US regulators have further expanded the scope of AstraZeneca and MSD’s Lynparza to include treatment of patients with BCRA-mutant metastatic breast cancer.

More specifically, the US Food and Drug Administration is allowing the drug’s use to in patients with deleterious or suspected deleterious germline BRCA-mutated (gBRCAm), human epidermal growth factor receptor 2 (HER2)-negative metastatic breast cancer who have been previously treated with chemotherapy in the neoadjuvant, adjuvant or metastatic setting.

Patients with hormone receptor positive (HR+) breast cancer should have been treated with a prior endocrine therapy or be considered inappropriate for endocrine therapy.

Patients are selected for therapy based on an FDA-approved companion diagnostic from Myriad Genetics.

“This new approval for Lynparza makes it the first and only PARP inhibitor approved in metastatic breast cancer, and the only PARP inhibitor approved beyond ovarian cancer,” noted Dave Fredrickson, head of the Oncology Business Unit at AZ.

“This is significant for breast cancer patients, as the identification of BRCA status, in addition to hormone receptor and HER2 status, becomes a potentially critical step in the management of their disease.”

Approval was based on data from the Phase III OlympiAD trial, which showed that patients with HER2-negative germline BRCA1 or BRCA2-mutated breast cancer treated with Lynparza (olaparib) had a 42-percent reduced risk of disease worsening or death compared to those who received chemotherapy.

Also, the objective response rate (ORR) was more than doubled, with 59.9 percent of patients in the Lynparza arm showing response to treatment, compared to 28.8 percent of patients treated with chemotherapy, while no new safety signals were identified.

Olaparib was first developed as a cancer treatment following landmark research by UK scientists at the Breast Cancer Now Research Centre at The Institute of Cancer Research, London in 2005, who showed for the first time that cancer cells with BRCA1 and BRCA2 mutations were very sensitive to PARP inhibitors.
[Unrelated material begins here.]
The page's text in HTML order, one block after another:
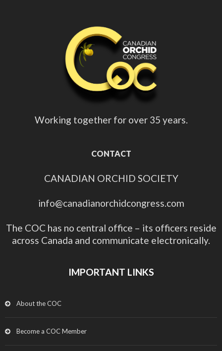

“This important drug can offer around three extra months before the disease progresses compared to chemotherapy – and a better quality of life during that time – which could be invaluable to so many women and their families,” said Fiona Hazell, Director of Policy and Engagement at Breast Cancer Now.

“Having been fast-tracked for approval in the United States, we now look forward to olaparib being submitted to the EMA for licensing in this indication to open the door for future access for UK patients, as well as research to uncover how we can best identify which patients will benefit the most.”

In the US Lynparza is already on the market for the treatment of women with BRCA-mutated, advanced ovarian cancer who have received three or more prior lines of chemotherapy, and for maintenance treatment of certain patients with recurrent epithelial ovarian, fallopian tube or primary peritoneal cancer.